Find the line containing "Tata Cara Lengkapnya", then print it and each following line through the end of the records, exactly and with nothing added; leave out any pictures.

Entries taken from a collection
=== Begin Enclosure ===

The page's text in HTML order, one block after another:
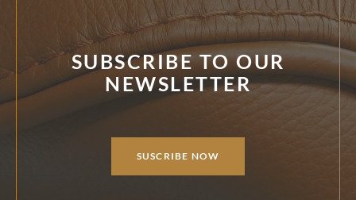
SUBSCRIBE TO OUR
NEWSLETTER
SUSCRIBE NOW
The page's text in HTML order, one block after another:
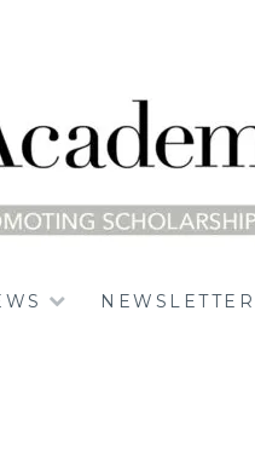
NEWSLETTER
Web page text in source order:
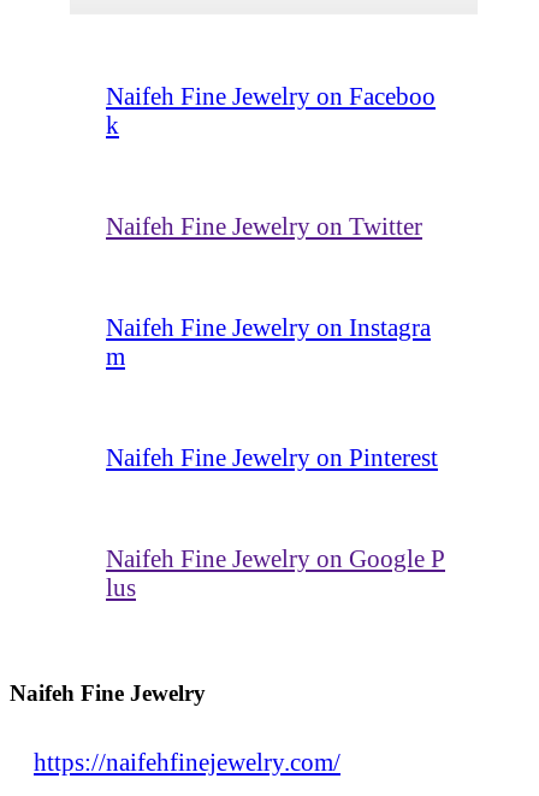
Naifeh Fine Jewelry on Faceboo
k
Naifeh Fine Jewelry on Twitter
Naifeh Fine Jewelry on Instagra
m
Naifeh Fine Jewelry on Pinterest
Naifeh Fine Jewelry on Google P
lus
Naifeh Fine Jewelry
https://naifehfinejewelry.com/
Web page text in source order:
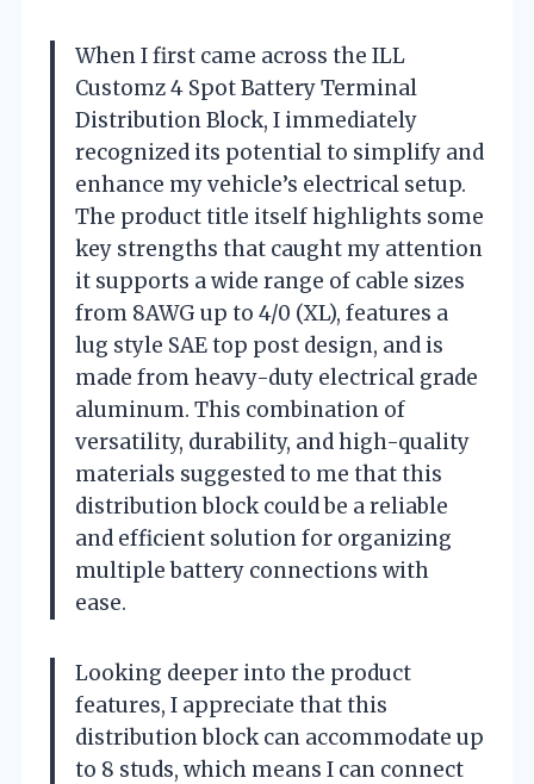
When I first came across the ILL
Customz 4 Spot Battery Terminal
Distribution Block, I immediately
recognized its potential to simplify and
enhance my vehicle’s electrical setup.
The product title itself highlights some
key strengths that caught my attention
it supports a wide range of cable sizes
from 8AWG up to 4/0 (XL), features a
lug style SAE top post design, and is
made from heavy-duty electrical grade
aluminum. This combination of
versatility, durability, and high-quality
materials suggested to me that this
distribution block could be a reliable
and efficient solution for organizing
multiple battery connections with
ease.
Looking deeper into the product
features, I appreciate that this
distribution block can accommodate up
to 8 studs, which means I can connect
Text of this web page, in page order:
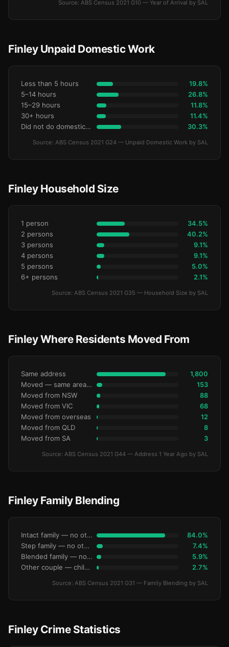
Source: ABS Census 2021 G10 — Year of Arrival by SAL
Finley Unpaid Domestic Work
Less than 5 hours 19.8%
5–14 hours 26.8%
15–29 hours 11.8%
30+ hours 11.4%
Did not do domestic work 30.3%
Source: ABS Census 2021 G24 — Unpaid Domestic Work by SAL
Finley Household Size
1 person 34.5%
2 persons 40.2%
3 persons 9.1%
4 persons 9.1%
5 persons 5.0%
6+ persons 2.1%
Source: ABS Census 2021 G35 — Household Size by SAL
Finley Where Residents Moved From
Same address 1,800
Moved — same area (SA2) 153
Moved from NSW 88
Moved from VIC 68
Moved from overseas 12
Moved from QLD 8
Moved from SA 3
Source: ABS Census 2021 G44 — Address 1 Year Ago by SAL
Finley Family Blending
Intact family — no other children 84.0%
Step family — no other children 7.4%
Blended family — no other children 5.9%
Other couple — children only 2.7%
Source: ABS Census 2021 G31 — Family Blending by SAL
Finley Crime Statistics
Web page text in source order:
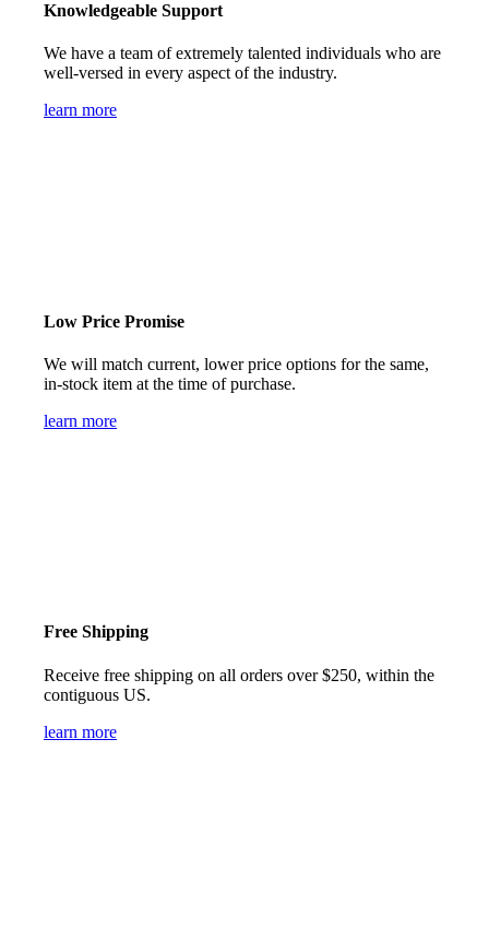
Knowledgeable Support
We have a team of extremely talented individuals who are
well-versed in every aspect of the industry.
learn more
Low Price Promise
We will match current, lower price options for the same,
in-stock item at the time of purchase.
learn more
Free Shipping
Receive free shipping on all orders over $250, within the
contiguous US.
learn more
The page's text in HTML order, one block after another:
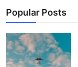
Popular Posts
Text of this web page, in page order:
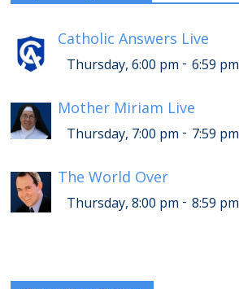
Catholic Answers Live
Thursday, 6:00 pm - 6:59 pm
Mother Miriam Live
Thursday, 7:00 pm - 7:59 pm
The World Over
Thursday, 8:00 pm - 8:59 pm
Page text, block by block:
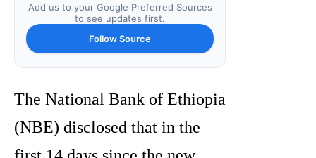
Add us to your Google Preferred Sources
to see updates first.
Follow Source
The National Bank of Ethiopia
(NBE) disclosed that in the
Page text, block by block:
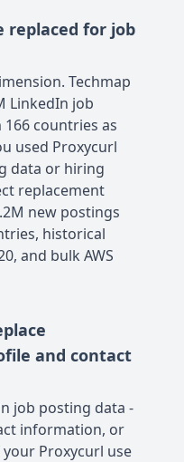
replaced for job
Techmap
LinkedIn job
countries as
used Proxycurl
data or hiring
replacement
new postings
historical
and bulk AWS
and contact
job posting data -
information, or
Proxycurl use
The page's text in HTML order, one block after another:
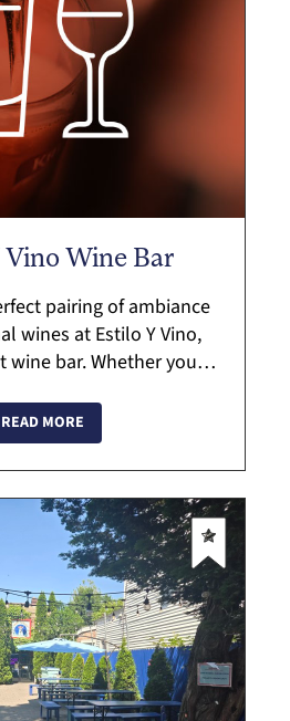
Vino Wine Bar
pairing of ambiance
wines at Estilo Y Vino,
wine bar. Whether you’re
their curated select...
READ MORE
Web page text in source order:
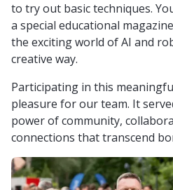
to try out basic techniques.
a special educational
the exciting world of AI and
creative way.
Participating in this
pleasure for our team. It
power of community,
connections that transcend
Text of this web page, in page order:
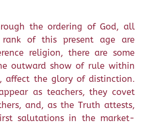
the ordering of God, all
of this present age are
religion, there are some
outward show of rule within
affect the glory of distinction.
as teachers, they covet
and, as the Truth attests,
salutations in the market-
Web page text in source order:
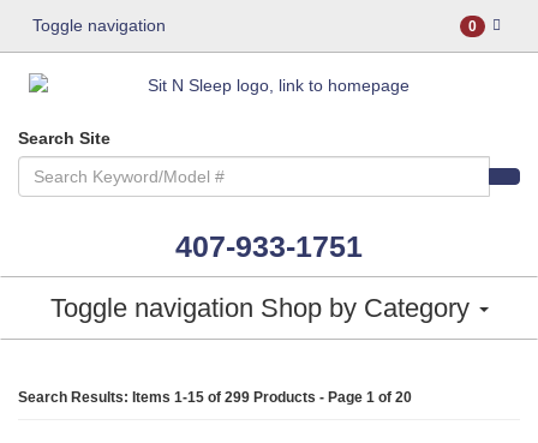
Toggle navigation 0
Search Site
407-933-1751
Toggle navigation Shop by Category
Search Results: Items 1-15 of 299 Products - Page 1 of 20
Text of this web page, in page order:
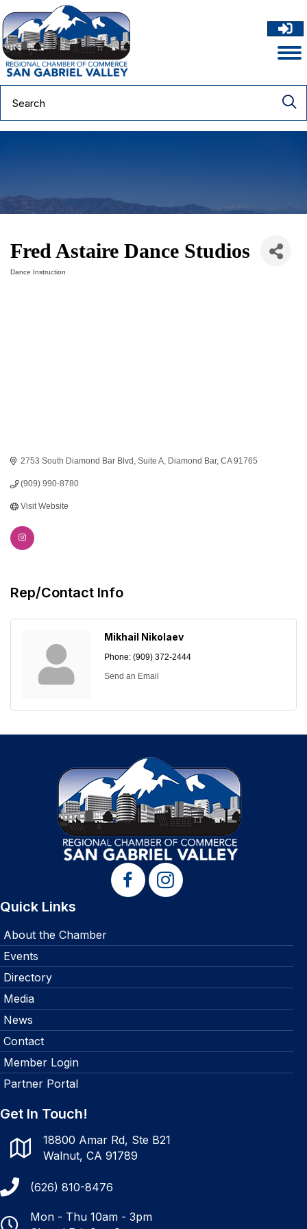
Fred Astaire Dance Studios
Dance Instruction
2753 South Diamond Bar Blvd Suite A Diamond Bar CA 91765
(909) 990-8780
Visit Website
Rep/Contact Info
Mikhail Nikolaev
Phone: (909) 372-2444
Send an Email
Quick Links
About the Chamber
Events
Directory
Media
News
Contact
Member Login
Partner Portal
Get In Touch!
18800 Amar Rd, Ste B21
Walnut, CA 91789
(626) 810-8476
Mon - Thu 10am - 3pm
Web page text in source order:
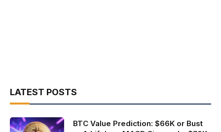
LATEST POSTS
BTC Value Prediction: $66K or Bust
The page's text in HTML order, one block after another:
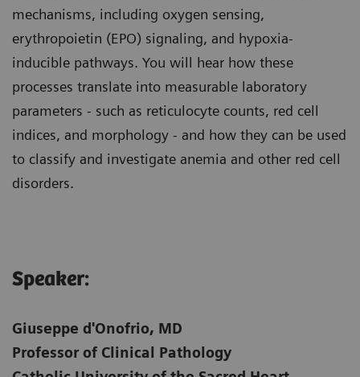
mechanisms, including oxygen sensing,
erythropoietin (EPO) signaling, and hypoxia-
inducible pathways. You will hear how these
processes translate into measurable laboratory
parameters - such as reticulocyte counts, red cell
indices, and morphology - and how they can be used
to classify and investigate anemia and other red cell
disorders.
Speaker:
Giuseppe d'Onofrio, MD
Professor of Clinical Pathology
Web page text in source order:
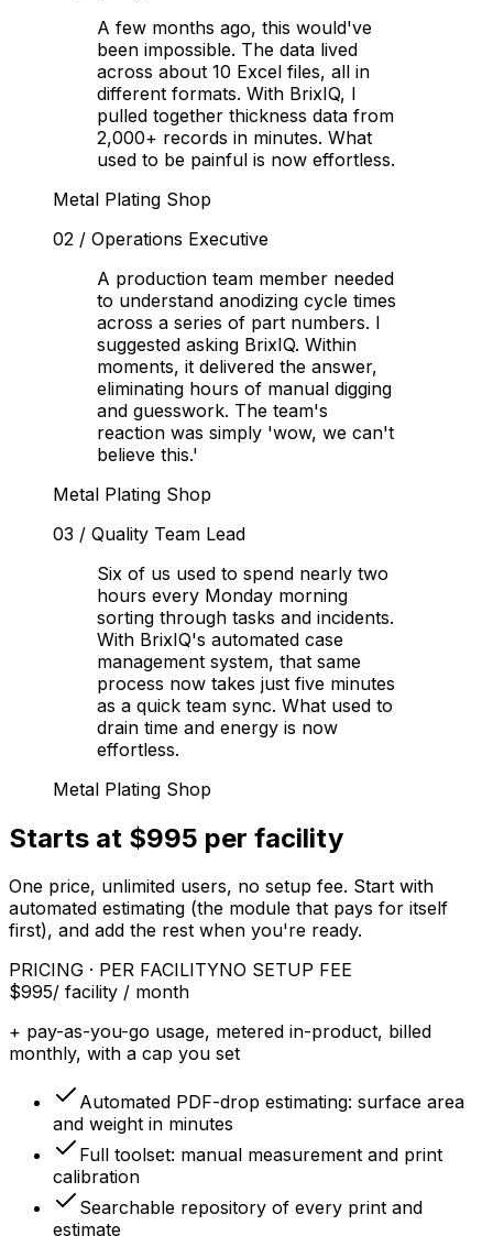
A few months ago, this would've
been impossible. The data lived
across about 10 Excel files, all in
different formats. With BrixIQ, I
pulled together thickness data from
2,000+ records in minutes. What
used to be painful is now effortless.
Metal Plating Shop
02 / Operations Executive
A production team member needed
to understand anodizing cycle times
across a series of part numbers. I
suggested asking BrixIQ. Within
moments, it delivered the answer,
eliminating hours of manual digging
and guesswork. The team's
reaction was simply 'wow, we can't
believe this.'
Metal Plating Shop
03 / Quality Team Lead
Six of us used to spend nearly two
hours every Monday morning
sorting through tasks and incidents.
With BrixIQ's automated case
management system, that same
process now takes just five minutes
as a quick team sync. What used to
drain time and energy is now
effortless.
Metal Plating Shop
Starts at $995 per facility
One price, unlimited users, no setup fee. Start with
automated estimating (the module that pays for itself
first), and add the rest when you're ready.
PRICING · PER FACILITYNO SETUP FEE
$995/ facility / month
+ pay-as-you-go usage, metered in-product, billed
monthly, with a cap you set
Automated PDF-drop estimating: surface area
and weight in minutes
Full toolset: manual measurement and print
calibration
Searchable repository of every print and
estimate
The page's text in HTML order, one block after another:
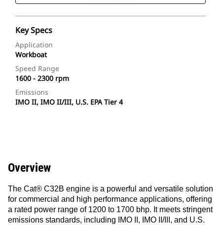
Key Specs
Application
Workboat
Speed Range
1600 - 2300 rpm
Emissions
IMO II, IMO II/III, U.S. EPA Tier 4
Overview
The Cat® C32B engine is a powerful and versatile solution
for commercial and high performance applications, offering
a rated power range of 1200 to 1700 bhp. It meets stringent
emissions standards, including IMO II, IMO II/III, and U.S.
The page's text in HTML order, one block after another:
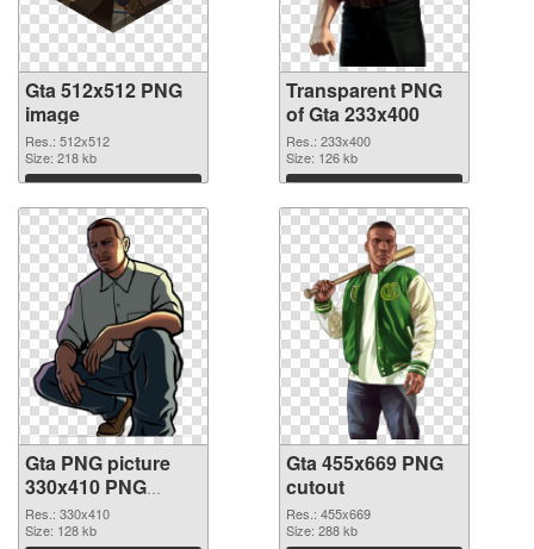
Gta 512x512 PNG
image
Res.: 512x512
Size: 218 kb
Download
Transparent PNG
of Gta 233x400
Res.: 233x400
Size: 126 kb
Download
Gta PNG picture
330x410 PNG
picture
Res.: 330x410
Size: 128 kb
Gta 455x669 PNG
cutout
Res.: 455x669
Size: 288 kb
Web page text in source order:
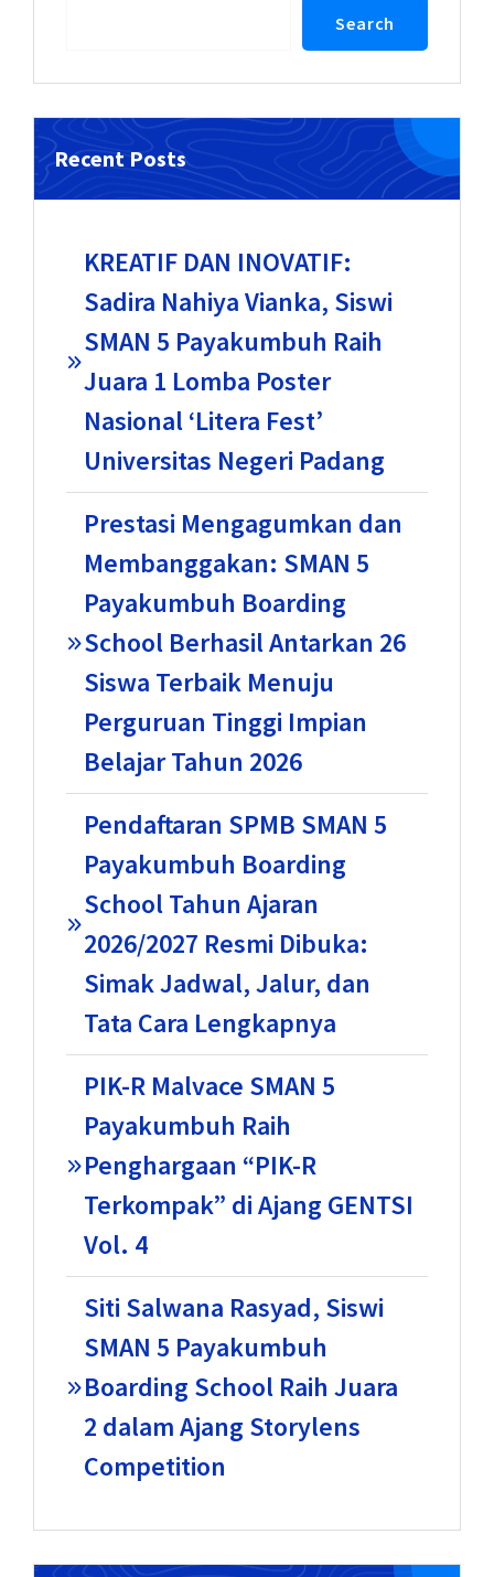
Search
Recent Posts
KREATIF DAN INOVATIF:
Sadira Nahiya Vianka, Siswi
SMAN 5 Payakumbuh Raih
Juara 1 Lomba Poster
Nasional ‘Litera Fest’
Universitas Negeri Padang
Prestasi Mengagumkan dan
Membanggakan: SMAN 5
Payakumbuh Boarding
School Berhasil Antarkan 26
Siswa Terbaik Menuju
Perguruan Tinggi Impian
Belajar Tahun 2026
Pendaftaran SPMB SMAN 5
Payakumbuh Boarding
School Tahun Ajaran
2026/2027 Resmi Dibuka:
Simak Jadwal, Jalur, dan
Tata Cara Lengkapnya
PIK-R Malvace SMAN 5
Payakumbuh Raih
Penghargaan “PIK-R
Terkompak” di Ajang GENTSI
Vol. 4
Siti Salwana Rasyad, Siswi
SMAN 5 Payakumbuh
Boarding School Raih Juara
2 dalam Ajang Storylens
Competition
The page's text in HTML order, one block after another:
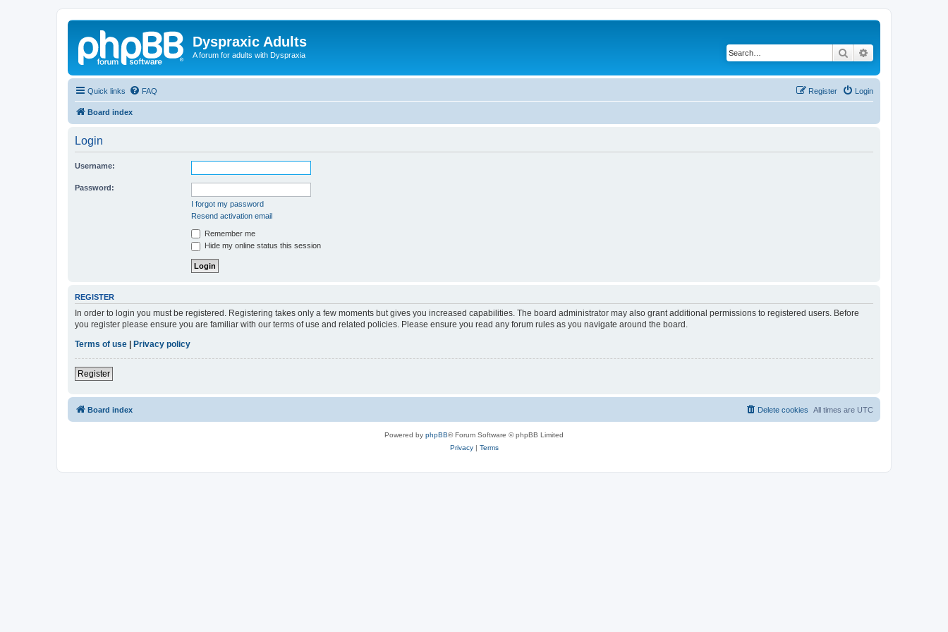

=== End Enclosure ===

Output below:
Tata Cara Lengkapnya
PIK-R Malvace SMAN 5
Payakumbuh Raih
Penghargaan “PIK-R
Terkompak” di Ajang GENTSI
Vol. 4
Siti Salwana Rasyad, Siswi
SMAN 5 Payakumbuh
Boarding School Raih Juara
2 dalam Ajang Storylens
Competition
The page's text in HTML order, one block after another:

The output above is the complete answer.